The HSE drugs group has denied a number of applications for reimbursement. It has denied it twice so far. BioMarin submitted an application for reimbursement to the HSE in 2015. On 15 June 2017 it received a letter from the HSE confirming the decision not to reimburse the drug Vimizim in Ireland. The decision not to reimburse the drug on the grounds of insufficient clinical data and lack of value for money is surprising, given the nature of rare disease medicines and the acceptance of these in other countries. BioMarin met with the HSE again in July 2017 and resubmitted additional evidence and a new commercial offering for consideration at the HSE drugs group meeting on 18 September 2017. On 13 November 2017 while attending the HSE on another matter, BioMarin was informed that the HSE would not reimburse Vimizim for Irish patients. That was the second time.

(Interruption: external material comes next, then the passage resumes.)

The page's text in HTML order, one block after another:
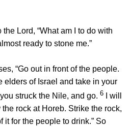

The negative feedback from the HSE for a second time was particularly unfortunate, given that the drug is currently available to children and adults with Morquio A syndrome in many countries following an assessment of the very same data. The drug is currently commercially available to patients in the United Kingdom, our next door neighbours, Northern Ireland which is joined to us, Germany, Spain, France, Italy, the Czech Republic, Hungary, countries in the Middle East, the Russian Federation, Brazil, Canada, and the United States.

BioMarin requested a meeting with the HSE again in December 2017 and agreed to submit a new application, which was due to be discussed at the HSE drugs group meeting on 18 January 2018, just a couple of weeks ago. However, since this date they have had no communication from the drugs group, which leaves both patients and the company in the dark as to whether the drug will be reimbursed or not. We understand from parliamentary questions, of which I submitted many, however, that the drug was discussed at this meeting. I know very well the Minister of State will state that responsibility for decisions on reimbursement is solely that of the HSE drugs group and he is bound by legislation not to intervene. Surely the Minister can contact the HSE drugs group directly on behalf of the young people who are here today, their families and the other eight known Irish people with this condition and demand that they urgently report on their most recent meeting of 18 January.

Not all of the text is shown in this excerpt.